Posted by: Mehrin | June 19, 2007 at 11:01 AM
The condition you describe...being here and there, is one many of us share. bell hooks described it as "when home is no longer just one place." All I can say is, accept it, it makes for a more complex and interesting life...and food!
Posted by: hungry girl | June 19, 2007 at 12:41 PM
just on wednesdays?! really?
well, nevermind that, this flan looks delicious!
Posted by: aria | June 19, 2007 at 07:19 PM
Lovely, lovely, lovely, word one to word end.
Posted by: Alanna | June 19, 2007 at 10:24 PM
Thank you, thank you, thank you, guys. What a welcome back!
Posted by: Luisa | June 19, 2007 at 10:38 PM
What a great post. I can see why Alanna recommended reading this word for word. Just exquisite writing.
Posted by: Kalyn | June 20, 2007 at 09:14 AM
All I can say is... amen. I feel it myself, too, every day, but you've said it far better than I ever could.

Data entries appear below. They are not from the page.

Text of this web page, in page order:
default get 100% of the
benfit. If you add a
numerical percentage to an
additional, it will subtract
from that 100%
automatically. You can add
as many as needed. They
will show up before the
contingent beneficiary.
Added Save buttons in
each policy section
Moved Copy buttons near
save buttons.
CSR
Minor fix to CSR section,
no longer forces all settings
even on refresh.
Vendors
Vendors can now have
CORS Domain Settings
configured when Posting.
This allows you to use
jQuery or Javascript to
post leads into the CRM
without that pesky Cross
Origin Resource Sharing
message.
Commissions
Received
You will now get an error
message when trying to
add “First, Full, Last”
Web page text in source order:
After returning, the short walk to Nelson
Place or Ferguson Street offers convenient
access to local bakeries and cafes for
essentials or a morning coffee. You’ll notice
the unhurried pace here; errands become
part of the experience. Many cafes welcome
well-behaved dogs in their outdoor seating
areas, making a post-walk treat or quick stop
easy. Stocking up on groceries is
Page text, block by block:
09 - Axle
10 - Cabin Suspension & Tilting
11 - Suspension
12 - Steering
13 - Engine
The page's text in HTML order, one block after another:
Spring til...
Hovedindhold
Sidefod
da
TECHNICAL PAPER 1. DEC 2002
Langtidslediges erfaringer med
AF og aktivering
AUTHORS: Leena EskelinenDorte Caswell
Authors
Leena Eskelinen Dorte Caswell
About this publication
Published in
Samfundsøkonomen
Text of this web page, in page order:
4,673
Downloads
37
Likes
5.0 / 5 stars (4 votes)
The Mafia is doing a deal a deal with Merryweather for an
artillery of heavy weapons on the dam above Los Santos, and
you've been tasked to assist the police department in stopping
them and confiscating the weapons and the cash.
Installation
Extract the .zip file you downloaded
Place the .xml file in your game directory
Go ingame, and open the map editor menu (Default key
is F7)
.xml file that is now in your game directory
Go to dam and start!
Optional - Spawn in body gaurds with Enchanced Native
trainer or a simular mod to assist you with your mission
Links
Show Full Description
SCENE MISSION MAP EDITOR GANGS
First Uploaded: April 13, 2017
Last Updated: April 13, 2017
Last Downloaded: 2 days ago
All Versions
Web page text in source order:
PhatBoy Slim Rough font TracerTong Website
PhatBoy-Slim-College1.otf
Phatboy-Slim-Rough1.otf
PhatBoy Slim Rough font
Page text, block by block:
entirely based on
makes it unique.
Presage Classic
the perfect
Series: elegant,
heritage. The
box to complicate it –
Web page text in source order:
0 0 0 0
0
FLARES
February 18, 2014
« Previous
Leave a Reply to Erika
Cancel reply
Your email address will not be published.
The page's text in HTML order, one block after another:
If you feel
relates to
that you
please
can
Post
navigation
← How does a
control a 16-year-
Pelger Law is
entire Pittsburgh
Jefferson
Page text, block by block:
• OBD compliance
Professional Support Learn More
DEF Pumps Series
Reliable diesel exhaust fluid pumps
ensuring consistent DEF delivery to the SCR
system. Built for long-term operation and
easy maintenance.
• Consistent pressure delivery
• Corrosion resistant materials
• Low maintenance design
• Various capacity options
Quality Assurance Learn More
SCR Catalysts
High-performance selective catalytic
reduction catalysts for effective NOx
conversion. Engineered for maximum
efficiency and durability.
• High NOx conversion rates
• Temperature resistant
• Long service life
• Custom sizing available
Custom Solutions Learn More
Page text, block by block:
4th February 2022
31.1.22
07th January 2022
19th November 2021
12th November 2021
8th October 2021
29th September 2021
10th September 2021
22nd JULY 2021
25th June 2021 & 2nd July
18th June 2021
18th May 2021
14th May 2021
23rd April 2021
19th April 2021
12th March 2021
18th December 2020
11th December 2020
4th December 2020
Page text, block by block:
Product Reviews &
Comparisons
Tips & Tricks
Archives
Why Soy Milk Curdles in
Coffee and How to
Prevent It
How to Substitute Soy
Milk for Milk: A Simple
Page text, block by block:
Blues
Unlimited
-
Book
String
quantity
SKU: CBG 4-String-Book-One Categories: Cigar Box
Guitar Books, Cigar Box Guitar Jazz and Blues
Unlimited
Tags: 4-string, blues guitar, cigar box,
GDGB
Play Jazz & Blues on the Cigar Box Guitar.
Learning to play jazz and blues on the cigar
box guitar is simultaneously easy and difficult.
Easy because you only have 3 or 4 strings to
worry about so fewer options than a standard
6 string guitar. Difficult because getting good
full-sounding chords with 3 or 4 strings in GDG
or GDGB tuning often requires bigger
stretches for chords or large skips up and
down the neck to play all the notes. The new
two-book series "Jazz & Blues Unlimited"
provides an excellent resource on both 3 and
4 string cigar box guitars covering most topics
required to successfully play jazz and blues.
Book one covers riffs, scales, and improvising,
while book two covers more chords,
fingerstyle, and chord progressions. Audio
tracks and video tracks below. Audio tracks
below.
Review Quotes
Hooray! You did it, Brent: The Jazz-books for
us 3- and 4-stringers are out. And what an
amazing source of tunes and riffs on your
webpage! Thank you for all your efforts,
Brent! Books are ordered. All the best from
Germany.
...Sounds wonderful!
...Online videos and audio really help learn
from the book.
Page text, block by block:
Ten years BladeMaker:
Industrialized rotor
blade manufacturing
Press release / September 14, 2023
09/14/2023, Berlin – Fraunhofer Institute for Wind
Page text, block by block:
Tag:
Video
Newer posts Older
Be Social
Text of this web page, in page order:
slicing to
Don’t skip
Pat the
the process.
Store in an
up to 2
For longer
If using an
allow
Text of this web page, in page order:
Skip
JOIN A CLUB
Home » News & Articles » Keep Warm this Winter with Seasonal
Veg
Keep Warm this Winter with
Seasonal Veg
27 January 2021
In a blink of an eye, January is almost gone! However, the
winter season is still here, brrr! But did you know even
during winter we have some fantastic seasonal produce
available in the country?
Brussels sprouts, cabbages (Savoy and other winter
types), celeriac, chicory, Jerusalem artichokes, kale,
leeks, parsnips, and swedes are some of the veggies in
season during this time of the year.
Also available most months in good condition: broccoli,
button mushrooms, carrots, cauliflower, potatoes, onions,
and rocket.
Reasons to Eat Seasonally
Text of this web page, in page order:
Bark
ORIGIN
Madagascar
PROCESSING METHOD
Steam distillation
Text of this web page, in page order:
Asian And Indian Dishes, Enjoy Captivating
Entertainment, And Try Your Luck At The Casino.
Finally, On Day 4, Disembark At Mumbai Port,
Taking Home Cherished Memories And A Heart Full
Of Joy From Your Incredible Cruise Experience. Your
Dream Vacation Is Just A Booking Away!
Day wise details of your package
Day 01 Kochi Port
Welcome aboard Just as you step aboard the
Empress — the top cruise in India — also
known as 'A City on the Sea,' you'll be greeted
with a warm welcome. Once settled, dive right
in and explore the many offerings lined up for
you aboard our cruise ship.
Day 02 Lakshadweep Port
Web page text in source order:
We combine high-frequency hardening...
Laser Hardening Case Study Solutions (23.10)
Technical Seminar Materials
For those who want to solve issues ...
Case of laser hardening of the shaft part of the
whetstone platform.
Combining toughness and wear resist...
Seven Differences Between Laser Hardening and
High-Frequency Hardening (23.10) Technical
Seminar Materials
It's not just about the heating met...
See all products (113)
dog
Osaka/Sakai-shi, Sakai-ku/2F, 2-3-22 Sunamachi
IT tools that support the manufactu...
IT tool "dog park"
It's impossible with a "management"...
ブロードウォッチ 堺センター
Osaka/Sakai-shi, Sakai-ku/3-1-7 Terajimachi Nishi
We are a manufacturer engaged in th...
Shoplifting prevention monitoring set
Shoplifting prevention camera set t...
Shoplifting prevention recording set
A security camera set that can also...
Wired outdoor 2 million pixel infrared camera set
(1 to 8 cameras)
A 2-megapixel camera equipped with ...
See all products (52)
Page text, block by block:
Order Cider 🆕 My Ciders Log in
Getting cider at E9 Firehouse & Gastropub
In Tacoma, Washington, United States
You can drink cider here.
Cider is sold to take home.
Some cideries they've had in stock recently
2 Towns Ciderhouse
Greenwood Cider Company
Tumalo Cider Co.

Posted by: Melissa | June 20, 2007 at 12:08 PM
I'm a couple days late - where does time go? - but had to add my voice to the chorus. Stunning post, friend. xo!
Posted by: Molly | June 20, 2007 at 01:11 PM
Having just said goodbye to my dearest mum as she headed back to England, this post pulled on my heartstrings in a way no other post ever has. It's good to know others feel the same despair at not being in two places at once
xx
Posted by: gemma | June 20, 2007 at 06:02 PM
That is a very beautiful and touching post. Reading it made me realise how lucky I am to have all my family so close by.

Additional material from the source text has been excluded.